Clinical trials follow strict safety protocols overseen by Institutional Review Boards (IRBs) and the FDA. Participants are monitored closely and can withdraw at any time. Always discuss risks and benefits with your healthcare provider before enrolling.
Trial data sourced from the ClinicalTrials.gov API. This site does not provide medical advice, always talk to your doctor about clinical trial participation.
For this entity, the underlying data on this page comes from the NIH ClinicalTrials.gov registry. The breakdown above is the federal record; the paragraphs below add the per-entity context that makes the headline numbers usable for a real decision rather than just a data lookup.

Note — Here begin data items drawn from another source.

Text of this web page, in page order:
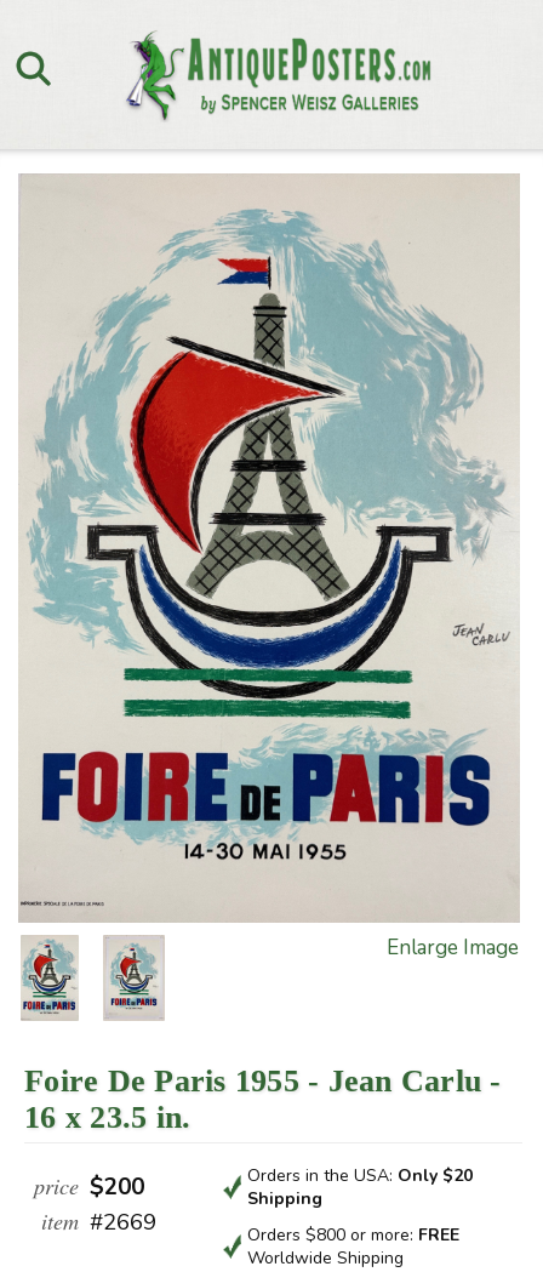
Enlarge Image
Foire De Paris 1955 - Jean Carlu -
16 x 23.5 in.
price $200
item #2669
Orders in the USA: Only $20
Shipping
Orders $800 or more: FREE
Worldwide Shipping

Every number on this page links back to the NIH ClinicalTrials.gov registry; the methodology page describes the inputs, refresh cadence, and known limitations of the underlying data product.
For readers using this page as a decision input, the related-entity pages elsewhere on the site provide the comparison set. The most useful comparison for this entity is typically a peer within active and historical clinical trials with similar size, similar exposure, or similar geography — not the national-level summary alone.